# "Real" blackpowder???



## wormwigglr (Jul 1, 2006)

I just bought a flintlock to start shooting for pa flintlock season but cannot find real blackpowder to prime the pan with. We were hunting Saturday so at lunch time we headed out to some local gun shops to only find BP substitutes. We were told that the government made stricter laws and special insurances must be carried to deal real bp so a lot of people do not sell it any longer. I was wondering if anyone knows of anyone in Northeast ohio or around jamestown pa that would carry blackpowder?
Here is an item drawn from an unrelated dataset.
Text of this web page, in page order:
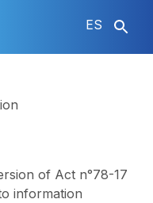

Or anybody has some to sell they don't plan on using.


----------



## RedJada (Jun 21, 2009)

Look at the log cabin in Lodi. http://www.logcabinshop.com/ 

I have an old black power long gun and these guys are very helpful.


----------



## buckeye dan (Jan 31, 2012)

You could always make your own:


----------



## dugworm (May 23, 2008)

It's been several years but I got a can from Gander Mountain Twinsburg last time I bought.


----------



## huntindoggie22 (Mar 28, 2008)

Odonnels sport shop in portersville pa sells it


----------



## Misdirection (Jul 16, 2012)

Alot of gun shops in PA carry ffff, they just keep it behind the counter. There is a gun shop on route 30 by Raccoon creek park which usually has it. Elk County Arms and Ammo in St Mary's PA usually has it as well. If you run into problems finding any let me know. I'm a PA flintlock hunter myself and really enjoy the late season.


----------



## bare naked (May 1, 2015)

RedJada said:


> Look at the log cabin in Lodi. http://www.logcabinshop.com/
> 
> I have an old black power long gun and these guys are very helpful.


X2


----------



## Dovans (Nov 15, 2011)

That was pretty cool BD!


----------



## buckeyebowman (Feb 24, 2012)

I have to feel that somewhere in your area, or at least within reasonable driving distance, is some place that caters to muzzleloaders, particularly flintlocks. Several here have mentioned PA, which stands to reason since PA still has a flintlock only season. 

BTW, Goex ffffG was my choice for the pan.


----------



## LOTC (Jan 16, 2012)

Have you tried Stockers in Champion?


----------